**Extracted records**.
================================

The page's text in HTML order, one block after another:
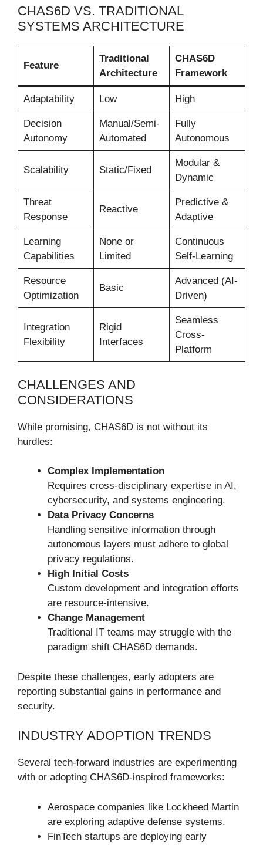
CHAS6D VS. TRADITIONAL
SYSTEMS ARCHITECTURE
Feature
Traditional
Architecture
CHAS6D
Framework
Adaptability Low High
Decision
Autonomy
Manual/Semi-
Automated
Fully
Autonomous
Scalability Static/Fixed
Modular &
Dynamic
Threat
Response
Reactive
Predictive &
Adaptive
Learning
Capabilities
None or
Limited
Continuous
Self-Learning
Resource
Optimization
Basic
Advanced (AI-
Driven)
Integration
Flexibility
Rigid
Interfaces
Seamless
Cross-
Platform
CHALLENGES AND
CONSIDERATIONS
While promising, CHAS6D is not without its
hurdles:
Complex Implementation
Requires cross-disciplinary expertise in AI,
cybersecurity, and systems engineering.
Data Privacy Concerns
Handling sensitive information through
autonomous layers must adhere to global
privacy regulations.
High Initial Costs
Custom development and integration efforts
are resource-intensive.
Change Management
Traditional IT teams may struggle with the
paradigm shift CHAS6D demands.
Despite these challenges, early adopters are
reporting substantial gains in performance and
security.
INDUSTRY ADOPTION TRENDS
Several tech-forward industries are experimenting
with or adopting CHAS6D-inspired frameworks:
Aerospace companies like Lockheed Martin
are exploring adaptive defense systems.
FinTech startups are deploying early
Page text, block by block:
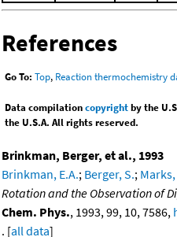
References
Go To: Top, Reaction thermochemistry
Data compilationcopyrightby the
the U.S.A. All rights reserved.
Brinkman, Berger, et al., 1993
Brinkman, E.A.; Berger, S.;
Rotation and the Observation of
Chem. Phys., 1993, 99, 10, 7586,
. [all data]
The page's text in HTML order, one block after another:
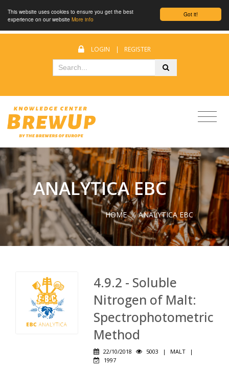
Got it!
This website uses cookies to ensure you get the best
experience on our website More info
LOGIN | REGISTER
ANALYTICA EBC
HOME / ANALYTICA EBC
4.9.2 - Soluble
Nitrogen of Malt:
Spectrophotometric
Method
22/10/2018 5003 | MALT
|
1997
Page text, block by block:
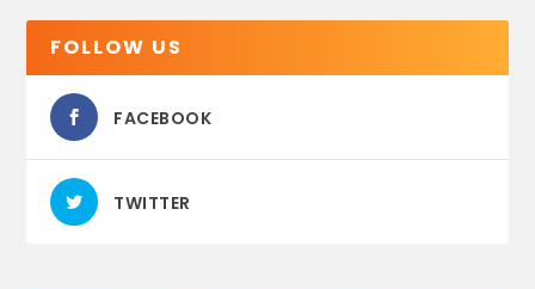
FOLLOW US
FACEBOOK
TWITTER
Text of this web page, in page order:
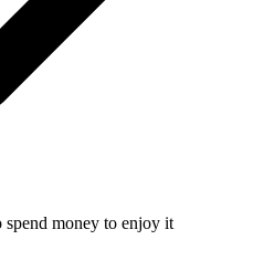
spend money to enjoy it

================================

**WHAT TO PRODUCE**. Whenever the word "Brinkman" shows up in a line of the entries above, copy that line.

**EXERCISE SOLUTION**.
Brinkman, Berger, et al., 1993
Brinkman, E.A.; Berger, S.;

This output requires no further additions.